╭─ Material for this task

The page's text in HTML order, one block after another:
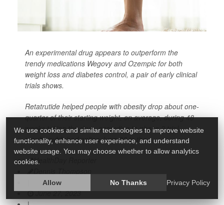
An experimental drug appears to outperform the
trendy medications Wegovy and Ozempic for both
weight loss and diabetes control, a pair of early clinical
trials shows.
Retatrutide helped people with obesity drop about one-
quarter of their starting weight, on average, during 48
weeks taking the drug, according to phase 2 trial
results published online June 26 in the
HealthDay Reporter
June 27, 2023
We use cookies and similar technologies to improve website
functionality, enhance user experience, and understand
website usage. You may choose whether to allow analytics
cookies.
Allow No Thanks Privacy Policy
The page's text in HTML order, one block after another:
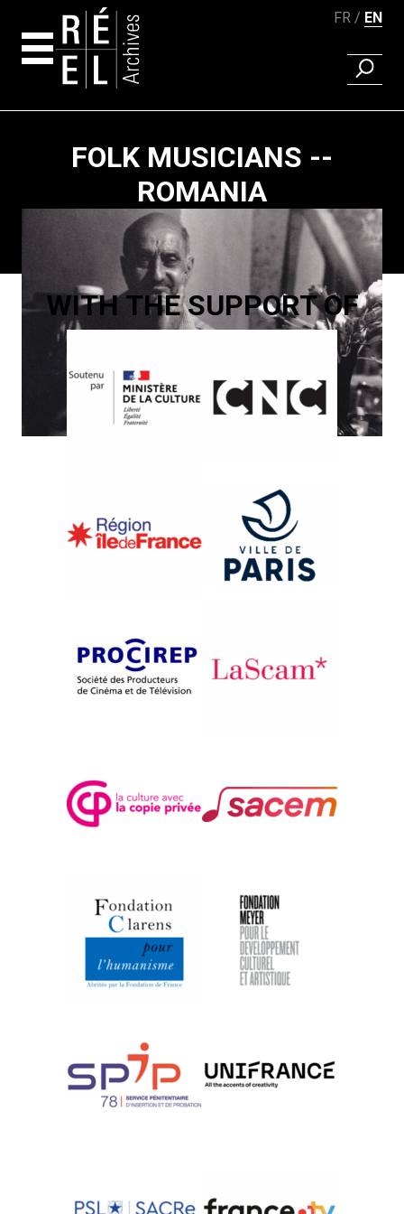
FR EN
FIND A
FOLK MUSICIANS --
ROMANIA
LA BALLADE DU SERPENT
WITH THE SUPPORT OF
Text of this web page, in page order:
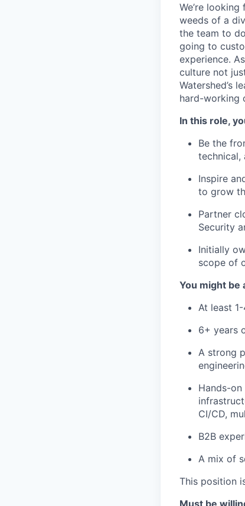
We’re
weeds of a
the team to
going to
experience.
culture not
Watershed’s
hard-working
In this role,
Be the
technical,
Inspire
to grow
Partner
Security
Initially
scope of
You might be
At least
6+ years
A strong
Hands-
CI/CD,
B2B
A mix of
This position
Must be
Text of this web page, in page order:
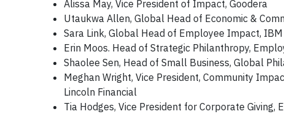
Alissa May, Vice President of Impact, Goodera
Utaukwa Allen, Global Head of Economic &
Sara Link, Global Head of Employee Impact, IBM
Erin Moos. Head of Strategic Philanthropy,
Shaolee Sen, Head of Small Business, Global
Meghan Wright, Vice President, Community
Lincoln Financial
Tia Hodges, Vice President for Corporate

╰─

**Task details**
Using the data above, repeat exactly the lines that begin at the line with "An experimental drug" and end at the line with "functionality, enhance user", both ends included.

**Result of the task**
An experimental drug appears to outperform the
trendy medications Wegovy and Ozempic for both
weight loss and diabetes control, a pair of early clinical
trials shows.
Retatrutide helped people with obesity drop about one-
quarter of their starting weight, on average, during 48
weeks taking the drug, according to phase 2 trial
results published online June 26 in the
HealthDay Reporter
June 27, 2023
We use cookies and similar technologies to improve website
functionality, enhance user experience, and understand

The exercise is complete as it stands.